Individual Contrast Maps
The AFNI program 3dREMLfit (http://afni.nimh.nih.gov/) was used to fit a general linear model for first-level fMRI data analyses. To obtain emotion-specific parameter estimates, we explicitly modeled each respective task block (convolved with the canonical hemodynamic response function) along with the adjacent half of the preceding and following control blocks, and a first order polynomial regressor to account for low frequency noise. This allowed for the estimation of the individual task block parameters while minimizing the influence of adjacent task blocks as well as low frequency noise across the entire run. The resulting parameter estimates for the fear and anger task blocks and the neutral task blocks were then subtracted to obtain the fearful > neutral and angry > neutral faces ICMs (henceforth referred to as ICM-F and ICM-A, respectively), and these ICMs were used to compute pattern similarity with the MAMs. The contrast surprise > neutral was omitted from the present study, because a corresponding surprise MAM does not exist. ICMs were then used in second-level random effects models in SPM12 (http://www.fil.ion.ucl.ac.uk/spm) accounting for scan-to-scan and participant-to-participant variability to determine mean emotion-specific activity using one-sample t-tests. A statistical threshold of p < 0.05, family-wise error (FWE)-corrected across the whole brain was applied to the fearful > neutral and angry > neutral contrasts, respectively.

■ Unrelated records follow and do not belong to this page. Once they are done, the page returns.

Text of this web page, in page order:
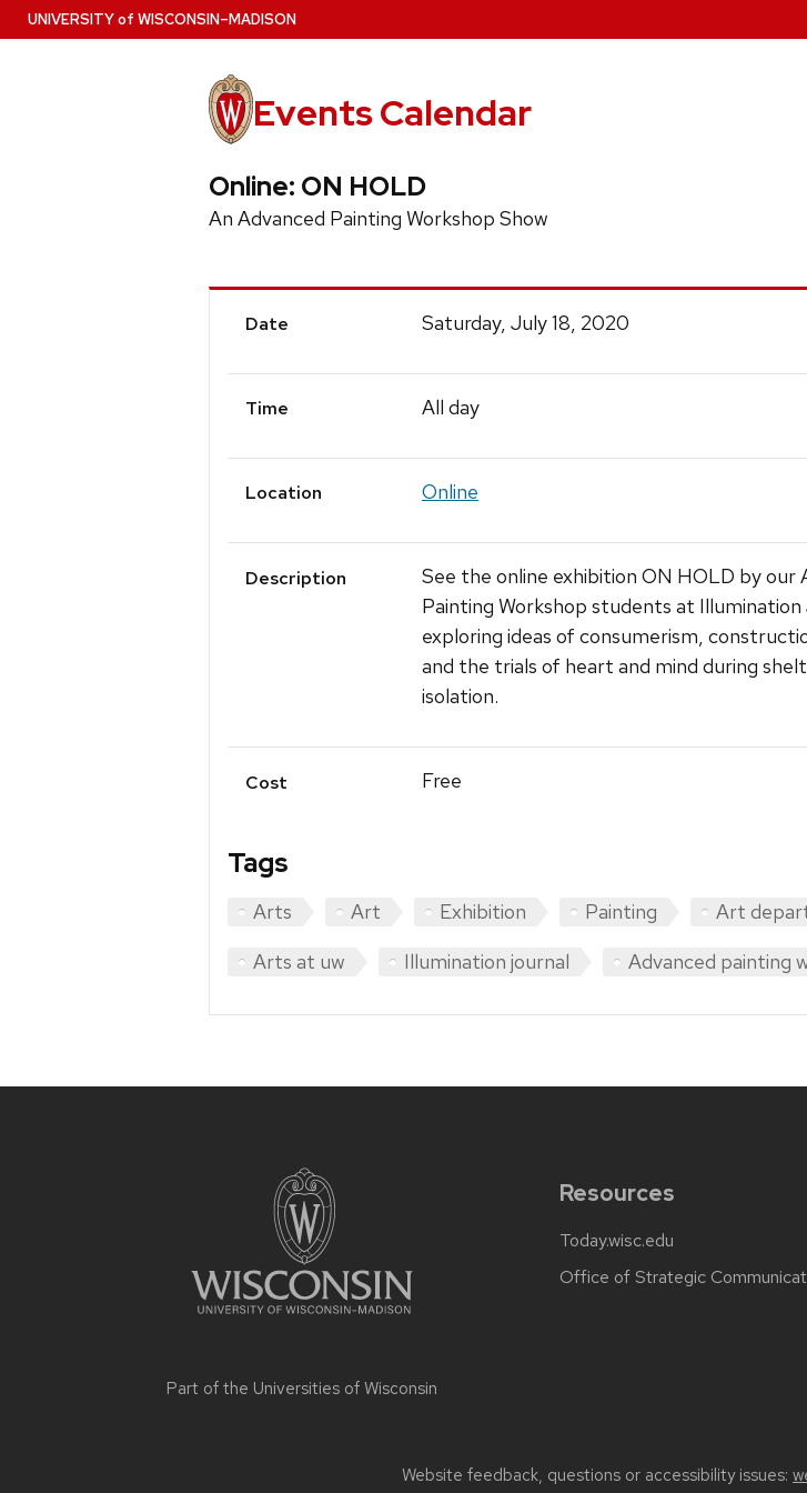
Skip
to
UNIVERSITYof WISCONSIN–MADISON
Events Calendar
Online: ON HOLD
An Advanced Painting Workshop Show
Event
Date Saturday, July 18, 2020
Time All day
Location Online
Description
See the online exhibition ON HOLD by our
Painting Workshop students at Illumination
exploring ideas of consumerism,
and the trials of heart and mind during
isolation.
Cost Free
Tags
Arts Art Exhibition Painting
Art
Arts at uw
Illumination journal Advanced painting
Part of the Universities of Wisconsin
Resources
Today.wisc.edu
Office of Strategic
Website feedback, questions or accessibility issues:
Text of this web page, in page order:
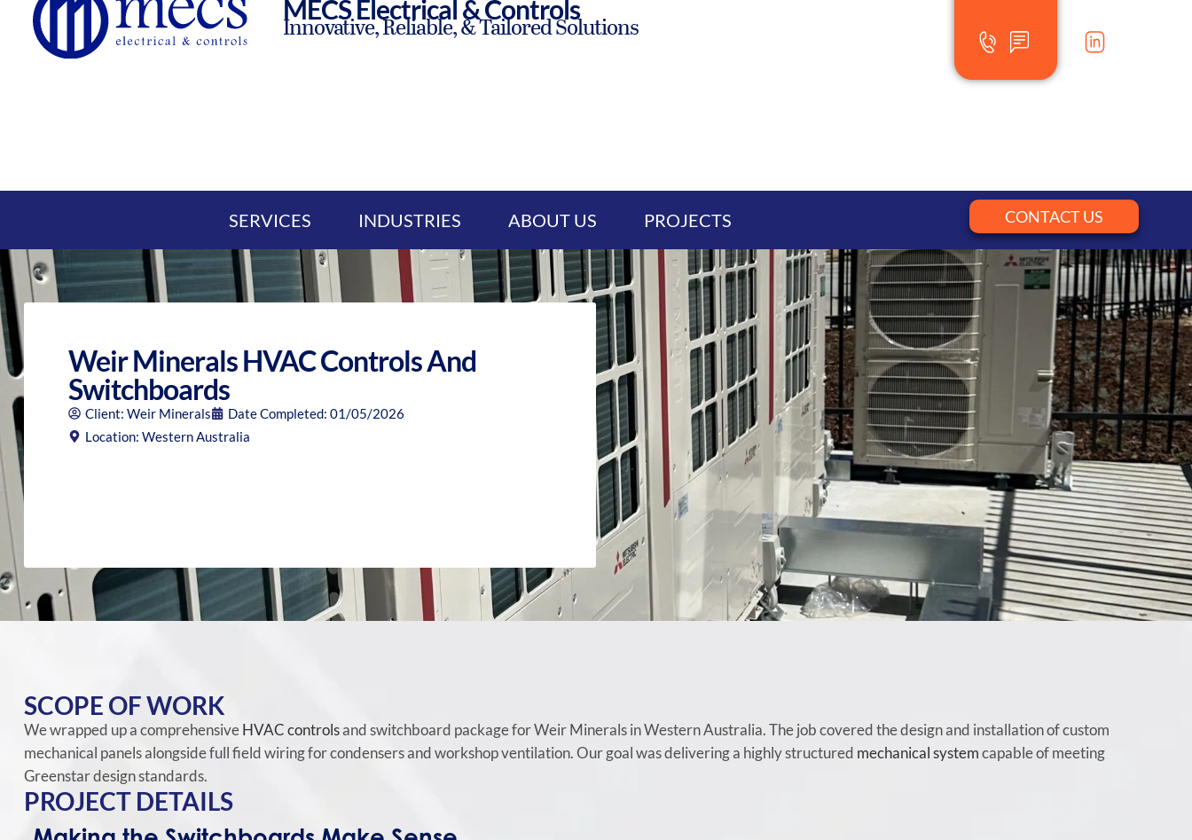
MECS Electrical & Controls
Innovative, Reliable, & Tailored Solutions
SERVICES INDUSTRIES ABOUT US PROJECTS CONTACT US
Weir Minerals HVAC Controls And
Switchboards
Client: Weir Minerals
Date Completed: 01/05/2026
Location: Western Australia
SCOPE OF WORK
We wrapped up a comprehensiveHVAC controlsand switchboard package for Weir Minerals in Western Australia. The job covered the design and installation of custom
mechanical panels alongside full field wiring for condensers and workshop ventilation. Our goal was delivering a highly structured mechanical systemcapable of meeting
Greenstar design standards.
PROJECT DETAILS

fMRI Quality Assurance Criteria
Quality control criteria for inclusion of a participant’s imaging data were: > 5 volumes for each condition of interest retained after censoring for framewise displacement (FD) and DVARS and sufficient temporal SNR within the bilateral amygdala, defined as no greater than 3 standard deviations below the mean of this value across participants. The amygdala was defined using a high-resolution template generated from the 168 Human Connectome Project datasets (Tyszka & Pauli, 2016). Additionally, data were only included in further analyses if the participant demonstrated sufficient engagement with the task, defined as achieving at least 75% accuracy during the task blocks.
Meta-Analysis Maps
The MAMs utilized in the present study are based on a meta-analysis of 148 fMRI studies of emotional categories (Wager et al., 2015). The MAMs were generously made available by these study authors on their website (https://canlabweb.colorado.edu/fmri-resources.html). In brief, the original meta-analysis consisted of five distinct emotion categories (fear, anger, disgust, sadness, happiness), and MAMs for each category were generated in standard MNI space using a hierarchical Bayesian model that summarizes the expected frequency of activation for a given emotion category. The values that each voxel of the MAMs assumes is reflective of this information, such that taking the integral over any area of the brain represents the expected number of activation centers for all studies of a given emotion category (Wager et al., 2015). The overall findings indicated that brain activity patterns that are diagnostic of distinct categories of emotion are characterized as widespread (i.e., distributed not only across multiple brain regions, but also many neural systems that span cognitive, perceptual, and motor functions). For the purposes of the present study, higher intensity voxel values of the MAMs indicate a greater likelihood with which the MAMs correspond to a given emotion category. Importantly, none of the 148 studies that were included in this meta-analysis overlapped with the DNS, ensuring independence across MAMs and ICMs (the MAMs included studies published from 1993 to 2011; the first study using the ICMs from the emotional face matching task in the DNS was published in 2012).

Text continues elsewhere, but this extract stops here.